That album title refers to an inner-city variant of Gulf War or Post-Traumatic Stress Syndrome, an affliction of which the hyphy movement is but an effect. Getting hyphy, T-Kash explains, is a "release" from the pressures of "growing up in a community full of drug use and violence," further adversely affected by "government politics ... city politics ... police brutality ...." The list goes on.

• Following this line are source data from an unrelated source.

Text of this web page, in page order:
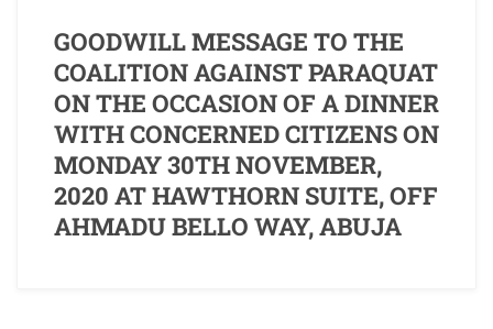
GOODWILL MESSAGE TO THE
COALITION AGAINST PARAQUAT
ON THE OCCASION OF A DINNER
WITH CONCERNED CITIZENS ON
MONDAY 30TH NOVEMBER,
2020 AT HAWTHORN SUITE, OFF
AHMADU BELLO WAY, ABUJA
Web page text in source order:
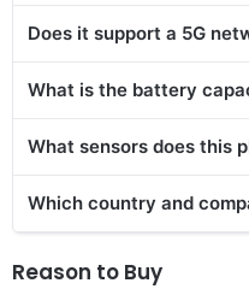
Does it support a 5G
What is the battery
What sensors does this
Which country and
Reason to Buy
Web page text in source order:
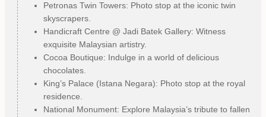
Petronas Twin Towers: Photo stop at the iconic twin
skyscrapers.
Handicraft Centre @ Jadi Batek Gallery: Witness
exquisite Malaysian artistry.
Cocoa Boutique: Indulge in a world of delicious
chocolates.
King’s Palace (Istana Negara): Photo stop at the royal
residence.
National Monument: Explore Malaysia’s tribute to fallen
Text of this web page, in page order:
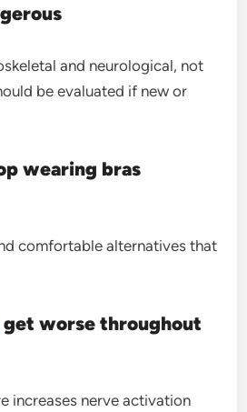
and neurological, not
be evaluated if new or
wearing bras
comfortable alternatives that
get worse throughout
increases nerve activation
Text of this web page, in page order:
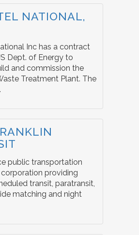
NATIONAL,
Inc has a contract
Dept. of Energy to
and commission the
Treatment Plant. The
public transportation
providing
transit, paratransit,
matching and night
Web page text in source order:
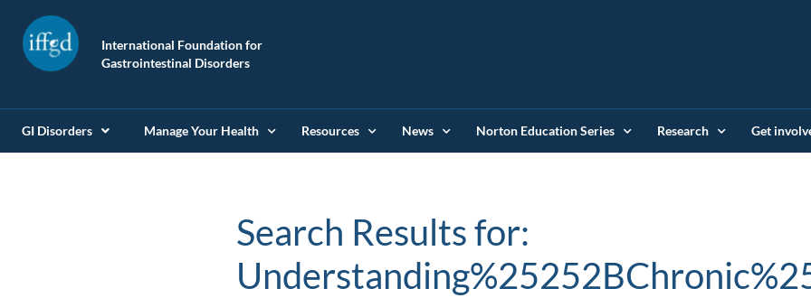
International Foundation for
Gastrointestinal Disorders
GI Disorders Manage Your Health Resources News Norton Education Series Research Get
Search Results for:
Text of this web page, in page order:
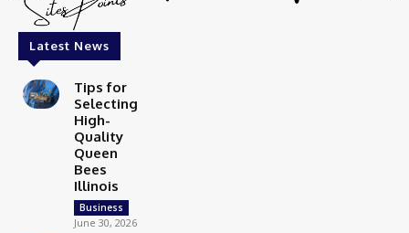
Latest News
Tips for
Selecting
High-
Quality
Queen
Bees
Illinois
Business
June 30, 2026
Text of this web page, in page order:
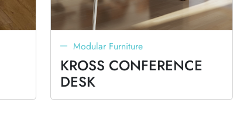
Modular Furniture
KROSS CONFERENCE
DESK
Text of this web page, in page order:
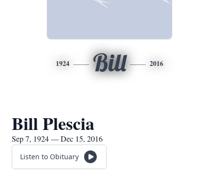
1924 Bill 2016
Bill Plescia
Sep 7, 1924 — Dec 15, 2016
Listen to Obituary
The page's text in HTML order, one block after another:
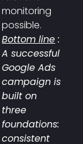
monitoring
possible.
Bottom line :
A successful
Google Ads
campaign is
built on
three
foundations:
consistent
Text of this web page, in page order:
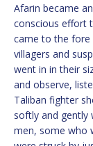
Afarin became
conscious effort
came to the fore
villagers and
went in in their
and observe,
Taliban fighter
softly and gently
men, some who
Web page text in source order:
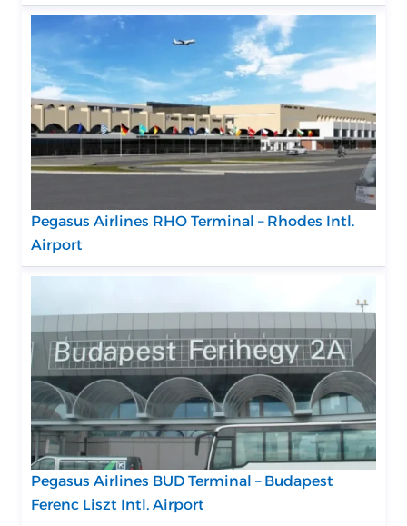
Pegasus Airlines RHO Terminal – Rhodes Intl.
Airport
Pegasus Airlines BUD Terminal – Budapest
Ferenc Liszt Intl. Airport
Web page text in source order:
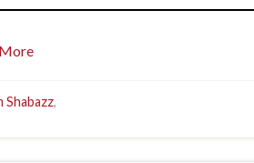
More
Shabazz,
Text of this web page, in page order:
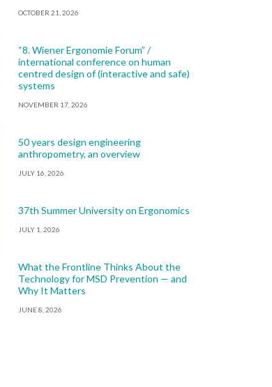
OCTOBER 21, 2026
“8. Wiener Ergonomie Forum” /
international conference on human
centred design of (interactive and safe)
systems
NOVEMBER 17, 2026
50 years design engineering
anthropometry, an overview
JULY 16, 2026
37th Summer University on Ergonomics
JULY 1, 2026
What the Frontline Thinks About the
Technology for MSD Prevention — and
Why It Matters
JUNE 8, 2026
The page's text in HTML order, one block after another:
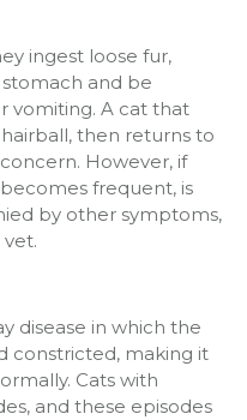
ingest loose fur,
and be
vomiting. A cat that
then returns to
However, if
frequent, is
by other symptoms,
vet.
disease in which the
constricted, making it
Cats with
and these episodes
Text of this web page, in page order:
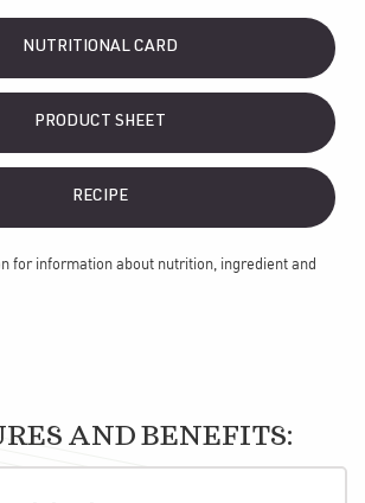
NUTRITIONAL CARD
PRODUCT SHEET
RECIPE
for information about nutrition, ingredient and
AND BENEFITS:
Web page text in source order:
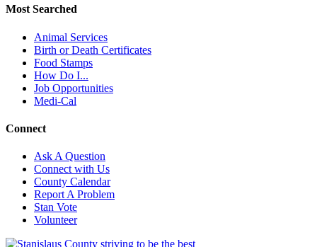
Most Searched
Animal Services
Birth or Death Certificates
Food Stamps
How Do I...
Job Opportunities
Medi-Cal
Connect
Ask A Question
Connect with Us
County Calendar
Report A Problem
Stan Vote
Volunteer
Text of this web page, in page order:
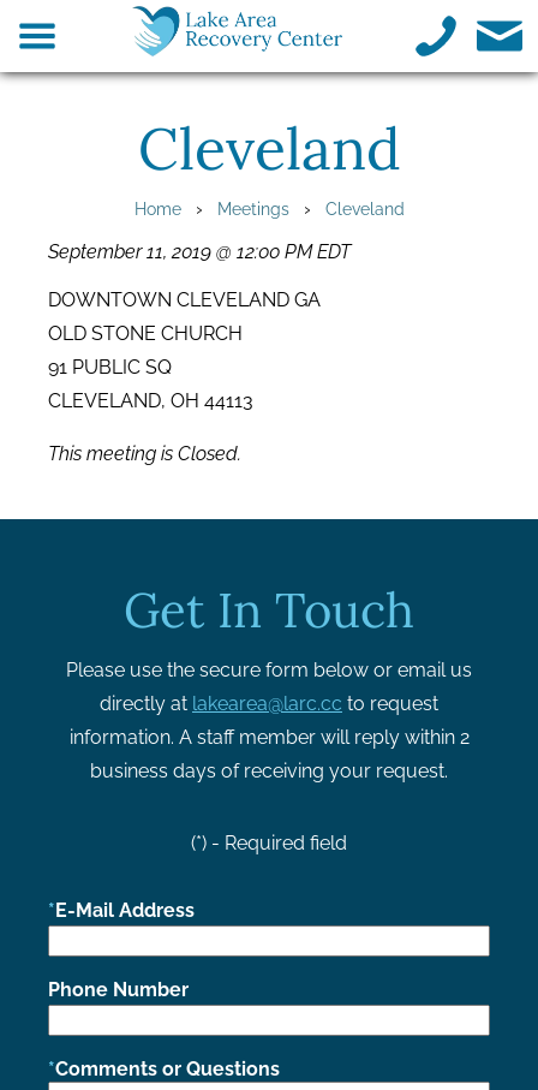
Cleveland
Home› Meetings› Cleveland
September 11, 2019 @ 12:00 PM EDT
DOWNTOWN CLEVELAND GA
OLD STONE CHURCH
91 PUBLIC SQ
CLEVELAND, OH 44113
This meeting is Closed.
Get In Touch
Please use the secure form below or email us
directly at lakearea@larc.cc to request
information. A staff member will reply within 2
business days of receiving your request.
(*) - Required field
E-Mail Address
Phone Number
Comments or Questions
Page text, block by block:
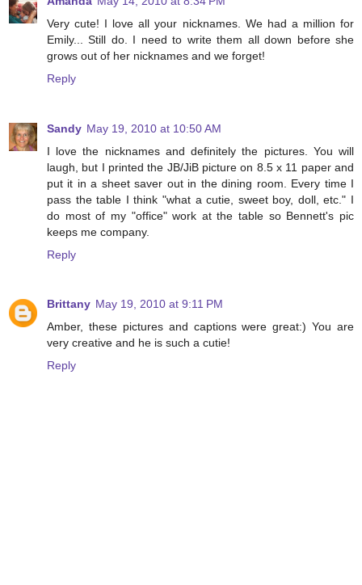
Very cute! I love all your nicknames. We had a million for
Emily... Still do. I need to write them all down before she
grows out of her nicknames and we forget!
Reply
Sandy May 19, 2010 at 10:50 AM
I love the nicknames and definitely the pictures. You will
laugh, but I printed the JB/JiB picture on 8.5 x 11 paper and
put it in a sheet saver out in the dining room. Every time I
pass the table I think "what a cutie, sweet boy, doll, etc." I
do most of my "office" work at the table so Bennett's pic
keeps me company.
Reply
Brittany May 19, 2010 at 9:11 PM
Amber, these pictures and captions were great:) You are
very creative and he is such a cutie!
Reply

The problems don't start and end with the scraper contingent, he insists. Often, academia is a case of "the blind leading the blind"; similarly, hip-hop elitists project a "more conscious than thou" attitude. And while it may be hard out here for a pimp, it's not easy being a politically aware rapper either: "How many corporations really want to see us get our message across?" he ponders. "Honestly, there's a lot of cons" to conscious hip-hop it can be "just as hypocritical, cliquish, bitter, and redundant" as so-called unconscious rap.

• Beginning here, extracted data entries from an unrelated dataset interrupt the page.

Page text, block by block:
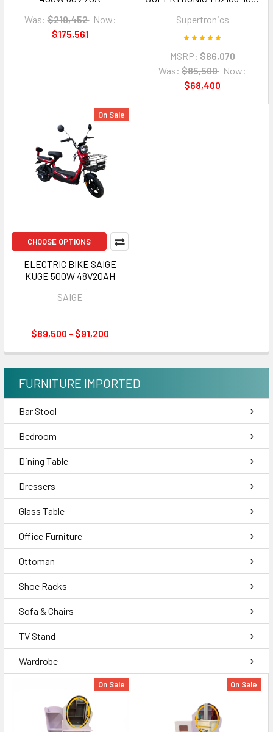
Was: $219,452 Now:
$175,561
SIGNAL
Supertronics
MSRP: $86,070
Was: $85,500 Now:
$68,400
On Sale
CHOOSE OPTIONS
ELECTRIC BIKE SAIGE
KUGE 500W 48V20AH
SAIGE
$89,500 - $91,200
FURNITURE IMPORTED
Bar Stool
Bedroom
Dining Table
Dressers
Glass Table
Office Furniture
Ottoman
Shoe Racks
Sofa & Chairs
TV Stand
Wardrobe
On Sale On Sale
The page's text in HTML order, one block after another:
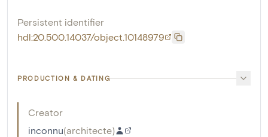
Persistent identifier
hdl:20.500.14037/object.10148979
PRODUCTION & DATING
Creator
inconnu(architecte)
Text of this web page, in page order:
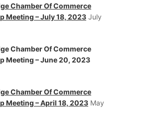
Chamber Of Commerce
Meeting – July 18, 2023 July
Chamber Of Commerce
Meeting – June 20, 2023
Chamber Of Commerce
Meeting – April 18, 2023 May
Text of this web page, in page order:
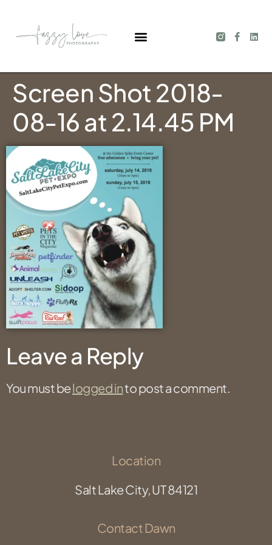
Screen Shot 2018-
08-16 at 2.14.45 PM
Leave a Reply
You must belogged into post a comment.
Location
Salt Lake City, UT 84121
Contact Dawn
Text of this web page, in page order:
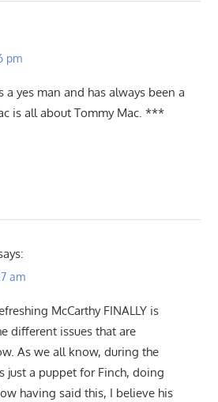
pm
yes man and has always been a
is all about Tommy Mac. ***
am
McCarthy FINALLY is
different issues that are
As we all know, during the
just a puppet for Finch, doing
having said this, I believe his

For all his rebellious rhetoric, you might think T-Kash would be an overly dour kind of fellow. Yet a sense of irony and humor pervades both his music and his personality. "We have to make humor of situations to be able to digest them," he explains. And though he represents a viable alternative to the mind-numbing exhortations of the Thizz Nation, Kash doesn't necessarily see himself as the antithesis of hyphy. "I'm anti-oppression. I'm anti-negativity," he clarifies, noting that he's often supported hyphy artists by giving them exposure on the airwaves. While he appreciates the national attention hyphy has brought to the local scene, he feels it doesn't necessarily represents the entire spectrum of the region's artistic talent: "I want the Bay Area hip-hop movement; I don't necessarily want the hyphy movement," he concludes. After all, when the thizz wears off, the conditions that created Turf War Syndrome remain.